68 A.2d 633 | N.J. Super. Ct. App. Div. | 1949
Appellants, as executors of the estate of William D. Lippincott, deceased, appeal from a judgment of the Burlington County Court, Probate Division, denying additional counsel fees for services performed by Judge Lippincott, between 1922, when testator died, and December 18, 1941, when the first intermediate account of respondents, surviving trustees under the will of Arthur Dorrance, deceased, was filed. In that account allowance of counsel fees in the amount of $3,000 was made for Judge Lippincott's services, although it is undenied that he sought a counsel fee of $5,000, but, by reason of the objection of one of the trustees, he agreed to make application for $3,000 as a proctor's *238 fee. That sum was allowed by the order of December 18, 1941.

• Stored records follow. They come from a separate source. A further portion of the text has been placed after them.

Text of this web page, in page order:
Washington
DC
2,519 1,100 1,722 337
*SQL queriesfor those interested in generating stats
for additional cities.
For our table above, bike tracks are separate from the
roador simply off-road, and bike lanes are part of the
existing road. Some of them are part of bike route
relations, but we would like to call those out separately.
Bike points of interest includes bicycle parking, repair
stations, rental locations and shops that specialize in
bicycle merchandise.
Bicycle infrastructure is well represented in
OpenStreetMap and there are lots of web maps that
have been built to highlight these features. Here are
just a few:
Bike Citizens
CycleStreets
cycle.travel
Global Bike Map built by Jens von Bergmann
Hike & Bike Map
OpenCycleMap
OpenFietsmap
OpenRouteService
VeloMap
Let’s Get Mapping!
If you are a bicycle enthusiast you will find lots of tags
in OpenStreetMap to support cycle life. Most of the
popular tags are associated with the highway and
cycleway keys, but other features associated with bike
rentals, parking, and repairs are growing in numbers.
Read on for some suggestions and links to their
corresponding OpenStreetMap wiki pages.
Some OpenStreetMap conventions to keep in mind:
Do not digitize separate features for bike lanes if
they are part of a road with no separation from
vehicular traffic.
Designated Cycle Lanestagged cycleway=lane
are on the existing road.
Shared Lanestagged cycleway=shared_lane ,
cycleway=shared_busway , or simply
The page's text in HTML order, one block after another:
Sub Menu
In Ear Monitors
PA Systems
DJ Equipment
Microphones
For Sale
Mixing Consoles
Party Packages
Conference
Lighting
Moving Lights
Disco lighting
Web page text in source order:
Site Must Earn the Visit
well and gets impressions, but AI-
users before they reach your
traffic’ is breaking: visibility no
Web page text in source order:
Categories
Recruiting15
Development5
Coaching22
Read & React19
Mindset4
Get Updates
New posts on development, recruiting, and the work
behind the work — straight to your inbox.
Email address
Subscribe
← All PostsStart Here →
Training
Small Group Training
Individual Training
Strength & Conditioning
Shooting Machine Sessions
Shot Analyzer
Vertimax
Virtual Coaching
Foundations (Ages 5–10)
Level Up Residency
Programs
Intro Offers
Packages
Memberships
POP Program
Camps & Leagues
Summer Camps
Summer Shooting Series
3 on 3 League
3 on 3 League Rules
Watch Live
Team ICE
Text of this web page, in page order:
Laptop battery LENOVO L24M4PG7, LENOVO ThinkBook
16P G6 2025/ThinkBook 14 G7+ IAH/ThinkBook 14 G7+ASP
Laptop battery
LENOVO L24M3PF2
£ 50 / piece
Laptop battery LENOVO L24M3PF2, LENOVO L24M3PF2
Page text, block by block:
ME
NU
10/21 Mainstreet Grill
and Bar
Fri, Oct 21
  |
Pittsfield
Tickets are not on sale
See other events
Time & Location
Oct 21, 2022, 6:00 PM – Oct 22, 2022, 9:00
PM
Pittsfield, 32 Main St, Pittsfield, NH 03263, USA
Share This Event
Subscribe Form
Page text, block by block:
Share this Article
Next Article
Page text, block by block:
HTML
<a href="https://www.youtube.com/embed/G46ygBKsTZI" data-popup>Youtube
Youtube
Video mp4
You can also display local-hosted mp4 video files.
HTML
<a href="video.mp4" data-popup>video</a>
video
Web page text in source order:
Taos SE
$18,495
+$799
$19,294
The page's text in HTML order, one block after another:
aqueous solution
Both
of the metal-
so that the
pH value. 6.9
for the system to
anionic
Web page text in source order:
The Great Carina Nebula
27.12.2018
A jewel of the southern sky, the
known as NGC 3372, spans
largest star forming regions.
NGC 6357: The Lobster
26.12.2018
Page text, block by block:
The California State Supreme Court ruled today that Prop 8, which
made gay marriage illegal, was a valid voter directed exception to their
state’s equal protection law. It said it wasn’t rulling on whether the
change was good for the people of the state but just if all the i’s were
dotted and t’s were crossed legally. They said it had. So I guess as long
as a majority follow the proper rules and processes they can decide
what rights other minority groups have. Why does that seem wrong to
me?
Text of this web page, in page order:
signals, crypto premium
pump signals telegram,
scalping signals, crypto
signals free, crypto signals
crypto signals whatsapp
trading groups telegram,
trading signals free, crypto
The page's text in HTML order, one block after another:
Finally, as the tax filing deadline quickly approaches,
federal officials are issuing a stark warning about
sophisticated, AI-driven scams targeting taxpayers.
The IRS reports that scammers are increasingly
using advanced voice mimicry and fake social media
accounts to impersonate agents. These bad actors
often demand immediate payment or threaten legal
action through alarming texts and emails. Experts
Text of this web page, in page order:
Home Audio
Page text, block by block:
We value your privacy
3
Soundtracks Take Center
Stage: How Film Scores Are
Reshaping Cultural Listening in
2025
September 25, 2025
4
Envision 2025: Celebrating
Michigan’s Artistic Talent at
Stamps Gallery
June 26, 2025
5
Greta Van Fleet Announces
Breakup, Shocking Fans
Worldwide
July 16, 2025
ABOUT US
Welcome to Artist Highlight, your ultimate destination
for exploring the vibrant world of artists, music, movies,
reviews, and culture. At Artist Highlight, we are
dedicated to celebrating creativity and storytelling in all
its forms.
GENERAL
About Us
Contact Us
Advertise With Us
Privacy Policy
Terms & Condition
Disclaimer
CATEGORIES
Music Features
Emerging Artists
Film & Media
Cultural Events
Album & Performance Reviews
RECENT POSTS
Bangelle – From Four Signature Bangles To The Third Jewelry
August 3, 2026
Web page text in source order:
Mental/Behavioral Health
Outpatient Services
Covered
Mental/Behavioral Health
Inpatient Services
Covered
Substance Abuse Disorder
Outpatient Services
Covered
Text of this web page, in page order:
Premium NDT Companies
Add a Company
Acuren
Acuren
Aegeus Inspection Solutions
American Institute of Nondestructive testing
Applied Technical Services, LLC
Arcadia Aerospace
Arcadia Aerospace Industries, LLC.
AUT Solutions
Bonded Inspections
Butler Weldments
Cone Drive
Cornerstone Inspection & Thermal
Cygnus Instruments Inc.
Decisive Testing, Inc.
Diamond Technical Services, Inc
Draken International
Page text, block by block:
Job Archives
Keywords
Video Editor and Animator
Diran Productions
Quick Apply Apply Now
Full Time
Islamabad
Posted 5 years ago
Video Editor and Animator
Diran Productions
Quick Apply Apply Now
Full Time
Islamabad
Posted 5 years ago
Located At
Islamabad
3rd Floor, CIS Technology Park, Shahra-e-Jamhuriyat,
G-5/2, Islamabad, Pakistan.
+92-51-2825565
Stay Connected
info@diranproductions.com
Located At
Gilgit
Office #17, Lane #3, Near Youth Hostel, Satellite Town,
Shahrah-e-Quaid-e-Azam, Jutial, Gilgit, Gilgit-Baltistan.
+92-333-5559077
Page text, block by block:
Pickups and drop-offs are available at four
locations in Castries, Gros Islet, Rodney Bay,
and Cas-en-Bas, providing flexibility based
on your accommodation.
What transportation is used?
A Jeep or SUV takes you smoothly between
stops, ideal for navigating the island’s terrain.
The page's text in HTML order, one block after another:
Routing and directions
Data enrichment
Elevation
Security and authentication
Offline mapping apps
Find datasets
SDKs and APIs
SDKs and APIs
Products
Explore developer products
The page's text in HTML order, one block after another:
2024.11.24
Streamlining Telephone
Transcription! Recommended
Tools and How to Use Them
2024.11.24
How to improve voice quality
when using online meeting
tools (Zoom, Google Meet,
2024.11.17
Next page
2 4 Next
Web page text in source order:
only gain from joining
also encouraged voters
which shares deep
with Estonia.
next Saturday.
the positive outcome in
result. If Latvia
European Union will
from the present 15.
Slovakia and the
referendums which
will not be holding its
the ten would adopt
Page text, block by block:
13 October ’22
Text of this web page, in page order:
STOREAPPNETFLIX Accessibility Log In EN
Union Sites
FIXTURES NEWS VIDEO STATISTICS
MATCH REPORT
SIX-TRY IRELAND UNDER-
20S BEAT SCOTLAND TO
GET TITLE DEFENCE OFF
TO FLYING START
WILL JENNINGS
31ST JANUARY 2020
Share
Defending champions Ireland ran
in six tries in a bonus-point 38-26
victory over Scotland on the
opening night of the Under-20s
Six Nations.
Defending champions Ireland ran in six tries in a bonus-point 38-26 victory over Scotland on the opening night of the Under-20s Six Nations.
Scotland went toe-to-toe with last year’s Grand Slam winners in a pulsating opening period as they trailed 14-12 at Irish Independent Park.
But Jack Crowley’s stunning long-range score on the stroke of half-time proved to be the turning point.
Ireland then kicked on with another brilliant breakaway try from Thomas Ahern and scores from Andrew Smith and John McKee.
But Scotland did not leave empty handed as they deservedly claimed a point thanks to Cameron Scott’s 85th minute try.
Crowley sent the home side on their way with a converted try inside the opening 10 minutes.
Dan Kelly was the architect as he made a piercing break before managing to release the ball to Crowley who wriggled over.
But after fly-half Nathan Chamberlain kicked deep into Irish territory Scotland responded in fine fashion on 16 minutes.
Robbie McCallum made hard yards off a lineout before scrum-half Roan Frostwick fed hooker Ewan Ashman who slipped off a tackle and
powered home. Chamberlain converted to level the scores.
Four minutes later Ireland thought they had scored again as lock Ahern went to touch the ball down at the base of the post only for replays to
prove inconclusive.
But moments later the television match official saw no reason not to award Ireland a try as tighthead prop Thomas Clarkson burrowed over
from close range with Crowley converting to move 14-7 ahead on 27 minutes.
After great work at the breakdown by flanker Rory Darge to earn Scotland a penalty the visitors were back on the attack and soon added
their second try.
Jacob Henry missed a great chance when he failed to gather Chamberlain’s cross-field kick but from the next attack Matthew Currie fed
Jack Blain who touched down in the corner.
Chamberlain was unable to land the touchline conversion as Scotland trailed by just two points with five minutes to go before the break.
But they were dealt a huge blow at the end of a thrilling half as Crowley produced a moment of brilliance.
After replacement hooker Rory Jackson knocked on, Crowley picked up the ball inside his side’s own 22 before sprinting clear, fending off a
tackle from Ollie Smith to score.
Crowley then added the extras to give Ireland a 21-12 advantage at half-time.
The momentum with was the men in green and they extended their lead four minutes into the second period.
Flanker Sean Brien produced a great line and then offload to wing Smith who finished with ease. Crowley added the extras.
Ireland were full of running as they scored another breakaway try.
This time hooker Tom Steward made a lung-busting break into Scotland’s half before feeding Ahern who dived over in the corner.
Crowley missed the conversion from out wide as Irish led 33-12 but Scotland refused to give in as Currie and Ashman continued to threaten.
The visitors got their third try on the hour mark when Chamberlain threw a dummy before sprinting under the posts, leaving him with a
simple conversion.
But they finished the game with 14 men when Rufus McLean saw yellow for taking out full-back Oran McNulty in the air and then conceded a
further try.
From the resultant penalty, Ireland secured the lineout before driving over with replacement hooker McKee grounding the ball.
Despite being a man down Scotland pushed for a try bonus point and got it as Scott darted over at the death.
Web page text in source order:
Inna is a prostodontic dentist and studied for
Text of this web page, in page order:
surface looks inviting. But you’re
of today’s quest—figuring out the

On December 10, 1948, a second intermediary account was filed by the surviving trustees. Notice was served on the interested parties, by the executors and trustees of the estate of William D. Lippincott, deceased, that application would be made to the court for the allowance of counsel fees to the estate of William D. Lippincott, for services rendered by him to the trustees and to the estate of Arthur Dorrance, deceased, in the sum of $7,500, to cover services from the time of his first association as proctor of said estate to the date of his death, on February 13, 1944. This application was based on the alleged value of services during the entire period he acted as proctor for the estate, after giving credit for the $3,000 allowed by order of the court in 1941.
The Judge of the Probate Court held that the decree, dated December 18, 1941, allowing the intermediate account, and ordering "to Wm. D. Lippincott, Esq., Proctor for Petitioners, a proctor's fee of $3,000;" was conclusive as to such allowance and binding upon the parties and the court. There is nothing to support the contention that the allowance was "on account" as urged by appellants. Judge Lippincott may have felt that the allowance was inadequate, as is evidenced by the provision in his will, directing his executors to make application for additional allowance for his services prior to the filing of the intermediate account. However, this cannot affect the conclusiveness of the order allowing the proctor's fee, in the absence of anything to indicate that it was anything but a full and complete allowance, and not an allowance on account.
Upon the filing of the second intermediate account of the trustees, application, upon due notice, was made for allowance of proctor's fee for the services performed by Judge Lippincott from December 18, 1941, the date of the first intermediate account, to the date of his death. The court allowed $225, one-third of which was to be paid from each of the three trusts involved. Appeal is taken from this allowance, as being inadequate. *239
From the uncontradicted proof it appears that the corpus of each of the three trusts involved exceeds $500,000; that Judge Lippincott was available for frequent consultations with the trustees and performed various services on behalf of the trusts. Likewise, various and extended services were rendered by members of Judge Lippincott's office staff, under his direction and guidance. In view of the character and volume of the estate, and the responsibility and continued service performed, we conclude that the allowance is grossly inadequate. From the proof submitted, we conclude that a proctor's fee of $1,800 should be allowed for the service of William D. Lippincott performed after the date of said first intermediate account, payable $600 from each of the separate trusts for Constance Groves Pilcher, May Therese Groves Rakestraw and Charlotte Elaine Groves Griffith.
The judgment under review is affirmed as to the disallowance of additional fee for services of William D. Lippincott as proctor, performed prior to December 18, 1941, and modified as to the allowance for his services subsequent to said date.